TERCER REENCUENTRO - Úbeda-Jaén. (Comunidad Andaluza).


“ Amadísima hermana en Cristo. El motivo de estas líneas es para informarles que, con ocasión de haber visitado el Palacio Episcopal para resolver asuntos ecuménicos, he recordado el motivo de su visita a nuestra iglesia de Alcubillas y aprovechando mi estancia en la capital de la Diócesis, he visitado el Archivo en donde he podido comprobar que el resto de la partida de bautismo que ustedes buscaban, hace referencia a los padres del bautizando, Celestino y Felisa quienes, naturales de Úbeda fueron vecinos de Calzada de Calatrava, donde tenían establecida una oficina de farmacia hasta su fusilamiento a principios de la guerra civil. El padrino del niño, don Enrique Calatrava, tío carnal del bautizado y natural de Úbeda (Jaén) y farmacéutico militar, advertido del parentesco espiritual y demás obligaciones que le concernían, se hizo cargo del huérfano.....- Alcubillas, a 25 de julio del año del Señor”.

Allí estábamos. De pie y rodeadas de un conjunto arquitectónico tan incomparable y sobrecogedor que, a pesar de la familiaridad que produce todo aquello que estamos acostumbrados a ver reproducido en postales y libros, parecía ahogarnos el espíritu. Nunca había visto tanta belleza junta por metro cuadrado. La plaza Vázquez de Molina de Úbeda presenta en su recinto trapezoidal la esencia del renacimiento español.
Enfrente de la Colegial, el Palacio que a mediados del siglo XVI fuera mandado construir por el secretario de Carlos I y Felipe II, don Juan Vázquez de Molina, alberga ahora en su planta superior el Museo Histórico Municipal. Habíamos contemplado la imponente fachada plateresca de la antigua casa del regidor y la cárcel del obispo donde ahora una glamurosa legión de profesionales del derecho hervían en sus continuos trasiegos de pleitos y transacciones y, dejando a la espalda las portadas de la Iglesia Colegial de Santa Mª de los Reales Alcázares, nos dirigimos al Archivo Municipal.

Tras identificarnos ante el ujier de la entrada, éste nos proveyó de una tarjeta de visitante que debíamos exhibir durante nuestra permanencia en dichas dependencias y, acto seguido, accedimos a la planta superior del edificio. Una vez allí, nos dirigimos al empleado municipal encargado del registro.

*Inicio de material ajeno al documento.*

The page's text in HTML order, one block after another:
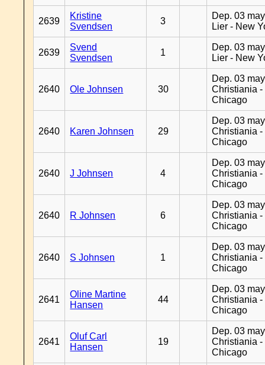
2639
Kristine
Svendsen
3
Dep. 03
Lier - New
2639
Svend
Svendsen
1
Dep. 03
Lier - New
2640 Ole Johnsen 30
Dep. 03
Christiania -
Chicago
2640 Karen Johnsen 29
Dep. 03
Christiania -
Chicago
2640 J Johnsen 4
Dep. 03
Christiania -
Chicago
2640 R Johnsen 6
Dep. 03
Christiania -
Chicago
2640 S Johnsen 1
Dep. 03
Christiania -
Chicago
2641
Oline Martine
Hansen
44
Dep. 03
Christiania -
Chicago
2641
Oluf Carl
Hansen
19
Dep. 03
Christiania -
Chicago
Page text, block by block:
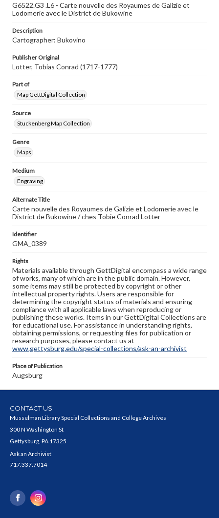
G6522.G3 .L6 - Carte nouvelle des Royaumes de Galizie et
Lodomerie avec le District de Bukowine
Description
Cartographer: Bukovino
Publisher Original
Lotter, Tobias Conrad (1717-1777)
Part of
Map GettDigital Collection
Source
Stuckenberg Map Collection
Genre
Maps
Medium
Engraving
Alternate Title
Carte nouvelle des Royaumes de Galizie et Lodomerie avec le
District de Bukowine / ches Tobie Conrad Lotter
Identifier
GMA_0389
Rights
Materials available through GettDigital encompass a wide range
of works, many of which are in the public domain. However,
some items may still be protected by copyright or other
intellectual property rights. Users are responsible for
determining the copyright status of materials and ensuring
compliance with all applicable laws when reproducing or
publishing these works. Items in our GettDigital Collections are
for educational use. For assistance in understanding rights,
obtaining permissions, or requesting files for publication or
research purposes, please contact us at
www.gettysburg.edu/special-collections/ask-an-archivist
Place of Publication
Augsburg
CONTACT US
Musselman Library Special Collections and College Archives
300 N Washington St
Gettysburg, PA 17325
Ask an Archivist
717.337.7014
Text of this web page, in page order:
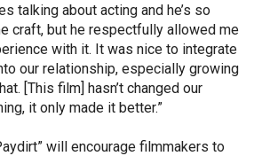
talking about acting and he’s so
craft, but he respectfully allowed me
with it. It was nice to integrate
our relationship, especially growing
[This film] hasn’t changed our
it only made it better.”
will encourage filmmakers to
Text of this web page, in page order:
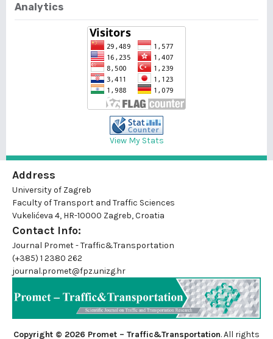
Analytics
View My Stats
Address
University of Zagreb
Faculty of Transport and Traffic Sciences
Vukelićeva 4, HR-10000 Zagreb, Croatia
Contact Info:
Journal Promet - Traffic&Transportation
(+385) 1 2380 262
journal.promet@fpz.unizg.hr
Copyright © 2026 Promet – Traffic&Transportation. All rights
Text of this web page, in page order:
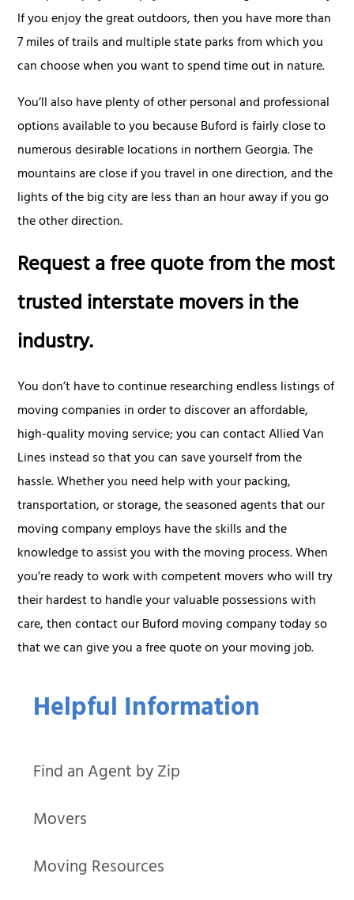
Helpful Information
Find an Agent by Zip
Movers
Moving Resources
If you enjoy the great outdoors, then you have more than
7 miles of trails and multiple state parks from which you
can choose when you want to spend time out in nature.
You’ll also have plenty of other personal and professional
options available to you because Buford is fairly close to
numerous desirable locations in northern Georgia. The
mountains are close if you travel in one direction, and the
lights of the big city are less than an hour away if you go
the other direction.
Request a free quote from the most
trusted interstate movers in the
industry.
You don’t have to continue researching endless listings of
moving companies in order to discover an affordable,
high-quality moving service; you can contact Allied Van
Lines instead so that you can save yourself from the
hassle. Whether you need help with your packing,
transportation, or storage, the seasoned agents that our
moving company employs have the skills and the
knowledge to assist you with the moving process. When
you’re ready to work with competent movers who will try
their hardest to handle your valuable possessions with
care, then contact our Buford moving company today so
that we can give you a free quote on your moving job.
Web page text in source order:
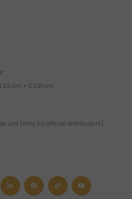
cm × 0.591 cm
unit (only for official distributors).
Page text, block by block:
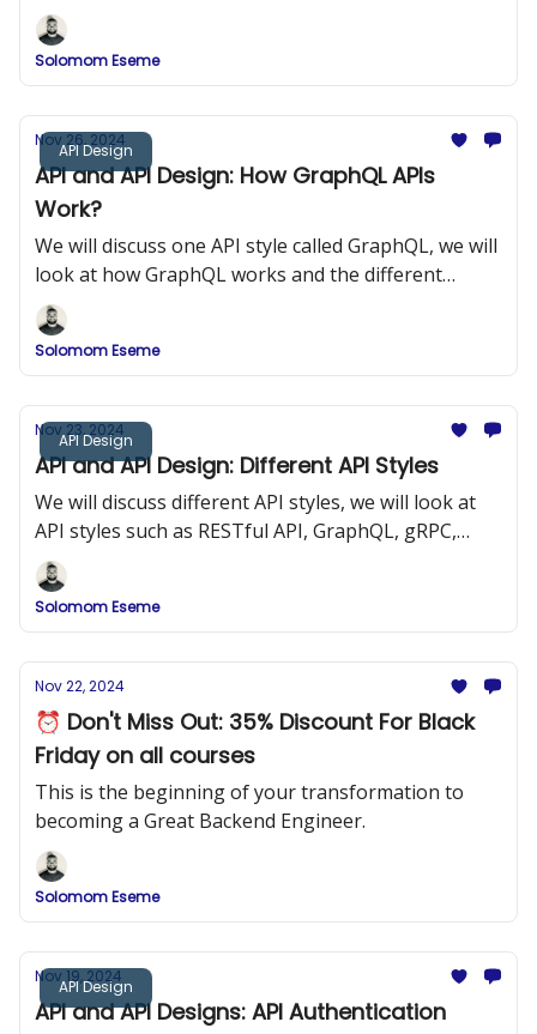
components of gRPC.
Solomom Eseme
API Design
Nov 26, 2024
API and API Design: How GraphQL APIs
Work?
We will discuss one API style called GraphQL, we will
look at how GraphQL works and the different
components of GraphQL.
Solomom Eseme
API Design
Nov 23, 2024
API and API Design: Different API Styles
We will discuss different API styles, we will look at
API styles such as RESTful API, GraphQL, gRPC,
SOAP, Simple JSON APIs, etc.
Solomom Eseme
Nov 22, 2024
⏰ Don't Miss Out: 35% Discount For Black
Friday on all courses
This is the beginning of your transformation to
becoming a Great Backend Engineer.
Solomom Eseme
API Design
Nov 19, 2024
API and API Designs: API Authentication
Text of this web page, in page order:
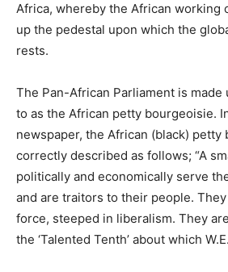
Africa, whereby the African working
up the pedestal upon which the
rests.
The Pan-African Parliament is
to as the African petty bourgeoisie.
newspaper, the African (black) petty
correctly described as follows; “A
politically and economically serve
and are traitors to their people.
force, steeped in liberalism. They
the ‘Talented Tenth’ about which
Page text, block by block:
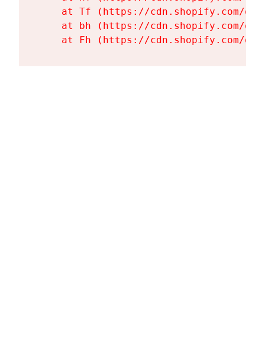
at Tf (https://cdn.shopify.com/
at bh (https://cdn.shopify.com/
at Fh (https://cdn.shopify.com/
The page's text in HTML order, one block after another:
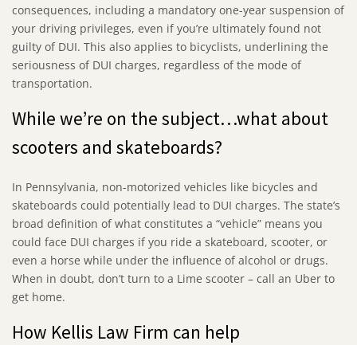
consequences, including a mandatory one-year suspension of
your driving privileges, even if you’re ultimately found not
guilty of DUI. This also applies to bicyclists, underlining the
seriousness of DUI charges, regardless of the mode of
transportation.
While we’re on the subject…what about
scooters and skateboards?
In Pennsylvania, non-motorized vehicles like bicycles and
skateboards could potentially lead to DUI charges. The state’s
broad definition of what constitutes a “vehicle” means you
could face DUI charges if you ride a skateboard, scooter, or
even a horse while under the influence of alcohol or drugs.
When in doubt, don’t turn to a Lime scooter – call an Uber to
get home.
How Kellis Law Firm can help
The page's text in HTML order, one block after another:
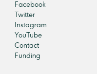
Facebook
Twitter
Instagram
YouTube
Contact
Funding
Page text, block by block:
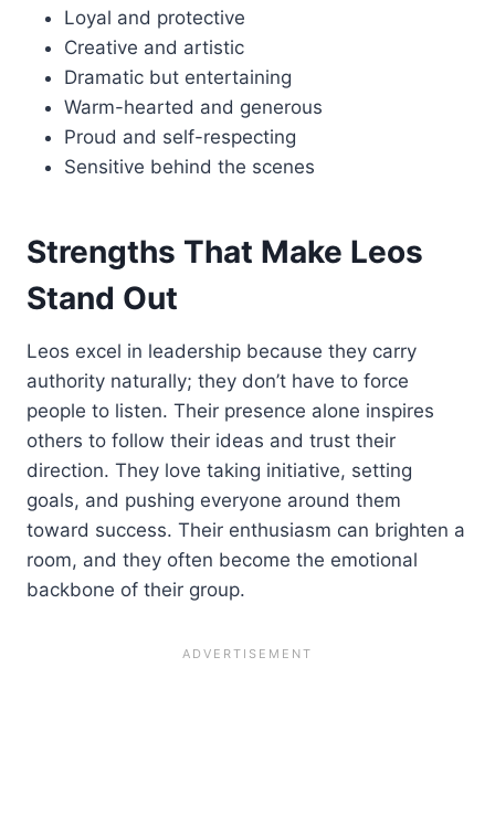
Loyal and protective
Creative and artistic
Dramatic but entertaining
Warm-hearted and generous
Proud and self-respecting
Sensitive behind the scenes
Strengths That Make Leos
Stand Out
Leos excel in leadership because they carry
authority naturally; they don’t have to force
people to listen. Their presence alone inspires
others to follow their ideas and trust their
direction. They love taking initiative, setting
goals, and pushing everyone around them
toward success. Their enthusiasm can brighten a
room, and they often become the emotional
backbone of their group.
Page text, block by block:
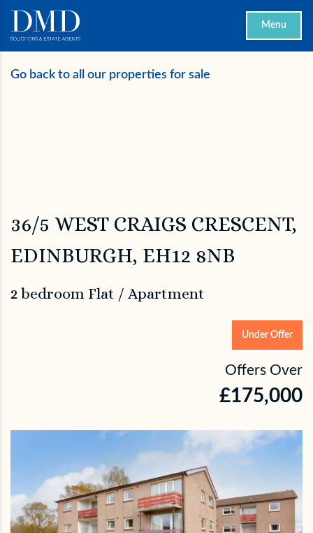
Menu
Go back to all our properties for sale
36/5 WEST CRAIGS CRESCENT,
EDINBURGH, EH12 8NB
2 bedroom Flat / Apartment
Under Offer
Offers Over
£175,000

- Buenos días. Por favor, desearíamos saber si facilitándole sólo un nombre podríamos obtener información que pudiera contenerse en el Archivo Municipal.
- Eso depende – nos dijo el funcionario.
- Bueno, verá es que sólo tenemos un nombre. Muy largo, pero sólo un nombre y una fecha.
- Por eso mismo les digo que depende de lo que vayan buscando. Miren, hace unos años, se procedió a informatizar todos los registros del Archivo Municipal de manera que el acceso a la documentación se efectúa por diferentes archivos de datos: histórico, fechas, artístico, personajes...
- En realidad sólo sabemos que se llamaba Julio Benjamín, Francisco José Calatrava.
- Bueno, no es que sea mucho, pero tampoco toda la gente suele tener un nombre así
– dijo como confiado en haber encontrado una excusa que le permitiera poner a prueba el sistema de búsqueda de su ordenador.

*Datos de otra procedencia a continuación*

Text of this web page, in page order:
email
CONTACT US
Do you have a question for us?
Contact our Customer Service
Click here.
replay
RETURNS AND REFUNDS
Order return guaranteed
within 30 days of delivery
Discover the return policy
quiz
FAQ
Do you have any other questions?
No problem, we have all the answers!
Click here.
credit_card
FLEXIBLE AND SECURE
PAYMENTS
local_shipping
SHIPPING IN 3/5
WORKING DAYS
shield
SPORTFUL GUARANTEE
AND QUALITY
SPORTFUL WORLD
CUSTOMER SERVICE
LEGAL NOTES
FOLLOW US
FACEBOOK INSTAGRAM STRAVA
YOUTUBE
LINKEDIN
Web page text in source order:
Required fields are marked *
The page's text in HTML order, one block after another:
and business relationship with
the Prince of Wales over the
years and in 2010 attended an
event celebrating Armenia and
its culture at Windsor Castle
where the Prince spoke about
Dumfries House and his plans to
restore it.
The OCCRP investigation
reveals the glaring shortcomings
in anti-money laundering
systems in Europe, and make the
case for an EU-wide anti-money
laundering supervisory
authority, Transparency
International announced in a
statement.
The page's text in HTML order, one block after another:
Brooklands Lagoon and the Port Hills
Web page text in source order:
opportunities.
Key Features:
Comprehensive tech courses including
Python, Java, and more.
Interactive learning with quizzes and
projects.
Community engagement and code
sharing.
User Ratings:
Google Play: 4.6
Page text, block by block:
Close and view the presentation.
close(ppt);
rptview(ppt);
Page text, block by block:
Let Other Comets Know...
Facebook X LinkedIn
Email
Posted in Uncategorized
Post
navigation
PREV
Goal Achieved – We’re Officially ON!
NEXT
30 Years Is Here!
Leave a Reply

Los repetidos clics del ratón informático, nunca se me antojaron tan intensos. En la soledad de la sala repleta de estanterías de madera, resonaban en mi cabeza como tañido de campañas. Y tras cada chasquido del ratón, una nueva pantalla que requería más datos. Me estaba pareciendo eterno, cuando las gafas del archivero se levantaron de la pantalla y dijo en tono satisfecho

- Bueno, aquí lo tenemos. Carpeta 125/GC.

Desapareció por la puerta lateral y al cabo de unos minutos regresó con una carpeta de cartón anudada con cinta roja.

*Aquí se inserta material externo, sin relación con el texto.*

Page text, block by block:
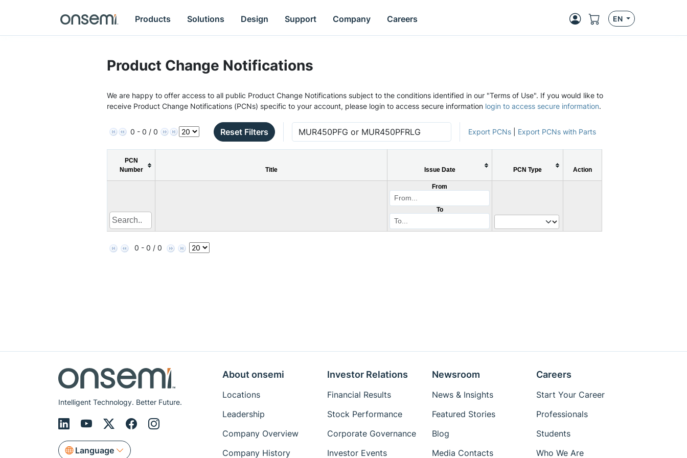
Products Solutions Design Support Company Careers EN
Product Change Notifications
We are happy to offer access to all public Product Change Notifications subject to the conditions identified in our "Terms of Use". If you would like to
receive Product Change Notifications (PCNs) specific to your account, please login to access secure information login to access secure information.
0 - 0 / 0 Reset Filters Export PCNs Export PCNs with Parts
PCN
Number
Title Issue Date PCN Type Action
From
To
0 - 0 / 0
Intelligent Technology. Better Future.
Language
About onsemi
Locations
Leadership
Company Overview
Company History
Investor Relations
Financial Results
Stock Performance
Corporate Governance
Investor Events
Newsroom
News & Insights
Featured Stories
Blog
Media Contacts
Careers
Start Your Career
Professionals
Students
Who We Are
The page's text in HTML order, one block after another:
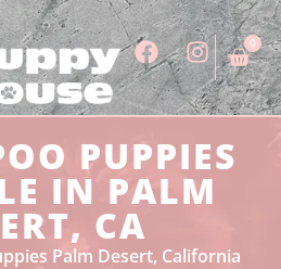
0
PUPPIES
IN PALM
CA
Palm Desert, California
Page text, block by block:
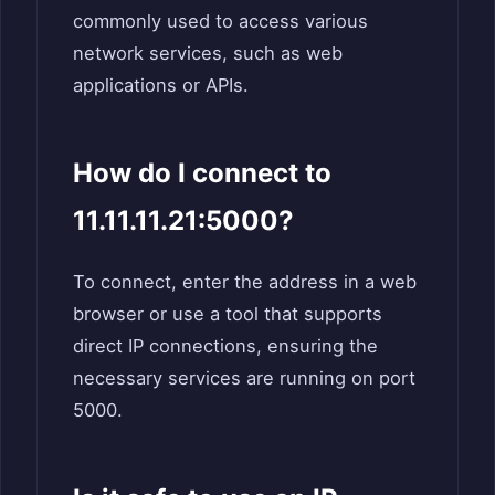
commonly used to access various
network services, such as web
applications or APIs.
How do I connect to
11.11.11.21:5000?
To connect, enter the address in a web
browser or use a tool that supports
direct IP connections, ensuring the
necessary services are running on port
5000.
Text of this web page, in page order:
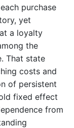
purchase
yet
a loyalty
the
That state
costs and
of persistent
fixed effect
from
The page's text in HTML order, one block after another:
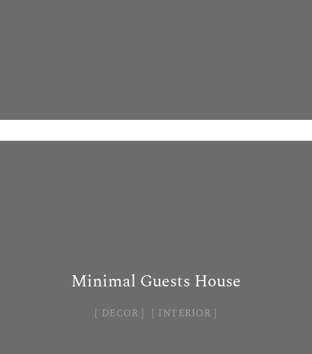
Minimal Guests House
DECOR INTERIOR
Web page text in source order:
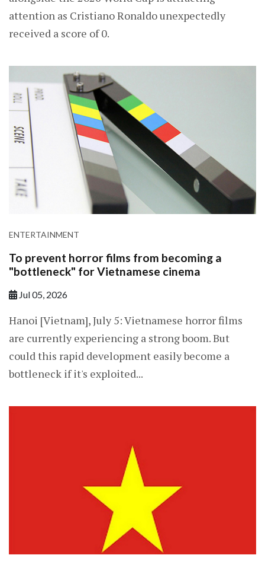
attention as Cristiano Ronaldo unexpectedly
received a score of 0.
ENTERTAINMENT
To prevent horror films from becoming a
"bottleneck" for Vietnamese cinema
Jul 05, 2026
Hanoi [Vietnam], July 5: Vietnamese horror films
are currently experiencing a strong boom. But
could this rapid development easily become a
bottleneck if it's exploited...
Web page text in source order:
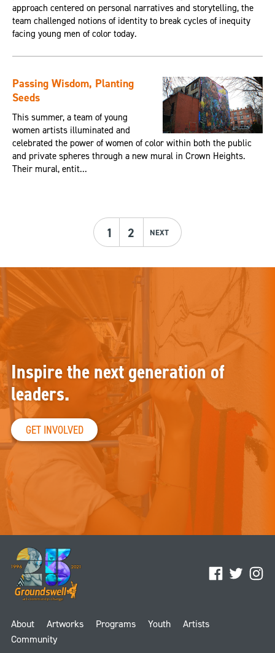
approach centered on personal narratives and storytelling, the
team challenged notions of identity to break cycles of inequity
facing young men of color today.
Passing Wisdom, Planting
Seeds
This summer, a team of young
women artists illuminated and
celebrated the power of women of color within both the public
and private spheres through a new mural in Crown Heights.
Their mural, entit...
1 2 NEXT
Facebook
Twitter
About Artworks Programs Youth
Artists
Community
Inspire the next generation of
leaders.
GET INVOLVED

- Por favor, pueden examinar su contenido en cualquiera de las mesas. Cuando acaben, rellenen esta ficha con sus nombres y dejen la carpeta sobre la mesa y yo me encargaré de recogerla. ¡ Ah, y por favor, no olviden entregarme la ficha rellena!. Es para la estadística. Ya saben.

Mudas y casi sin dar crédito, recogimos la vieja carpeta que aquel hombre nos entregaba. Al fín las dos parecíamos tener consciencia de que habíamos obtenido el éxito en nuestra búsqueda. Desatamos los lazos de cinta roja que mantenían cerrados los dos trozos de cartón que conformaban la carpeta y ante nosotras aparecieron una serie de papeles amarillentos y manuscritos encabezados por uno que llevada la siguiente inscripción: Hoja de Servicios.

Comenzamos a leer y cada renglón nos conmovía más.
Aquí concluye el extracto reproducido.